Information Technology Chief Petty Officer Charles T. Briggs’s Uniformed Code of Military Justice (UCMJ) November 26, 2019 charge sheet became public via Norfolk’s 13News on December 8, 2020, alleging that he knowingly accessed classified information and shared Secret information with a Russian foreign national. Briggs is charged with multiple violations of the UCMJ. If convicted, he faces up to 64 years imprisonment, dishonorable discharge, and reduction in rank to E-1. Briggs is currently assigned to the Naval Medical Center, Portsmouth, VA.

Unauthorized sharing of classified information

It is alleged that while posted to Offutt Air Force Base, NE in January 2019, he accessed a government computer system, extracted information classified Secret, and sent it via email to a Russian citizen “with reason to believe the information could be used to injure the United States or benefit a foreign nation.”
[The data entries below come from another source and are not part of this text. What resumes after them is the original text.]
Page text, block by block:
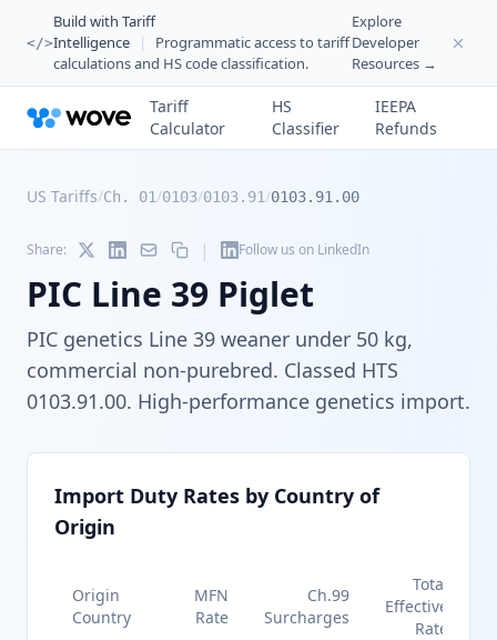
</>
Build with Tariff
Intelligence
|
Programmatic access to tariff
calculations and HS code classification.
Explore
Developer
Resources →
Tariff
Calculator
HS
Classifier
IEEPA
Refunds
US Tariffs/Ch. 01/0103/0103.91/0103.91.00
Share: | Follow us on LinkedIn
PIC Line 39 Piglet
PIC genetics Line 39 weaner under 50 kg,
commercial non-purebred. Classed HTS
0103.91.00. High-performance genetics import.
Import Duty Rates by Country of
Origin
Origin
Country
MFN
Rate
Ch.99
Surcharges
Total
Effective
Rate

The charge sheet details how Briggs accessed the classified systems at Offutt on multiple and diverse occasions between October 2018 and January 2019, acquired classified information “pertaining to national defense,” and then shared this information.

Unreported Foreign National Romances

Briggs had a close and continuing relationship which he did not wish to disclose when he filled out a Special Compartmented Information (SCI) pre-screening questionnaire in April 2018. Again, in September 2018, he noted on a USSTRATCOM form that he had no such relationships. Then when he took leave November 26 through December 7, 2018, he noted on his Navy Standard Integrated Personnel System (NSIPS) leave request that he was taking leave and staying in Nebraska. He traveled to Serbia. This earned him a charge of failing to report his foreign travel.
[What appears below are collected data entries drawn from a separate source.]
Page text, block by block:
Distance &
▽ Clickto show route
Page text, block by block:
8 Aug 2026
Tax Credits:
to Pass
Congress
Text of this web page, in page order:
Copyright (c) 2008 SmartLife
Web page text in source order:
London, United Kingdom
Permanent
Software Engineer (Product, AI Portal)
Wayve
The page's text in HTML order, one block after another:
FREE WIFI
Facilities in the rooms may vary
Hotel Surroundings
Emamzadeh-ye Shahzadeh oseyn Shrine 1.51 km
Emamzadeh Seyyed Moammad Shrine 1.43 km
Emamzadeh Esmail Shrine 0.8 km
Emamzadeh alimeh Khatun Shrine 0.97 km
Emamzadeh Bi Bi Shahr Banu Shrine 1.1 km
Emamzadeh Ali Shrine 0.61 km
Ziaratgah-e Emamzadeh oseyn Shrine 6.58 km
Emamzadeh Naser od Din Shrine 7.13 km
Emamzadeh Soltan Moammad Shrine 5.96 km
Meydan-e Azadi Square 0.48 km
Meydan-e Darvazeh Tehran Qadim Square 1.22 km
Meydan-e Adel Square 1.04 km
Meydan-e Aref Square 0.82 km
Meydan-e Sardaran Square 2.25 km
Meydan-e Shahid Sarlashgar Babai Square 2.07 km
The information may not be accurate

In sum, Briggs was hiding his romantic relationship with a Russian national (May 2017 through January 2019). A  deeper dive into his past revealed that this relationship wasn’t his first “secret romance” as it was revealed he failed to also report a relationship with an Italian national (2006).
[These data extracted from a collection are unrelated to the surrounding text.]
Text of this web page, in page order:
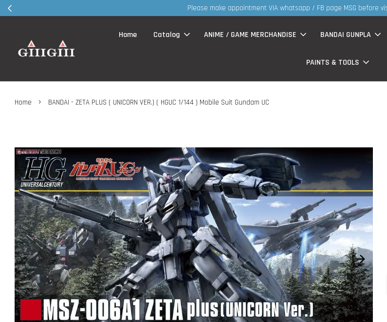
before visit retail shop ~ TQVM
Home Catalog ANIME / GAME MERCHANDISE BANDAI GUNPLA
PAINTS & TOOLS
Home › BANDAI - ZETA PLUS ( UNICORN VER.) ( HGUC 1/144 ) Mobile Suit Gundam UC
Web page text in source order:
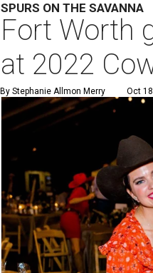
SPURS ON THE SAVANNA
Fort Worth
at 2022
By Stephanie Allmon Merry Oct

Briggs tries to cover his tracks

Briggs, learned in January 2019 he was being investigated (his leave or his IT activities had come to light), and warned his Russian national paramour that they were being investigated. This warning served to hinder the government’s investigation.

Additional charges against Briggs include his possession of illegal images and his attempts to view these illegal images from June 2018 through December 2018.

FSO takeaways

A few nuggets from the Briggs charge sheet are worthy of approbation. Facility Security Officers need to emphasize that close and continuing relationships with foreign nationals must be declared, when they occur. Similarly, foreign travel, should be declared and appropriate counterintelligence travel briefs provided. Finally, close collaboration and coordination with information security on unauthorized access to information or unauthorized sharing of classified information should be table stakes.

What we don’t know, but may suspect, is that Briggs foreign travel became known and the CI team at Offutt did some digging where they discovered the existence of current and prior foreign national relationships, his sharing of classified information, and his heinous retention and viewing of illegal images.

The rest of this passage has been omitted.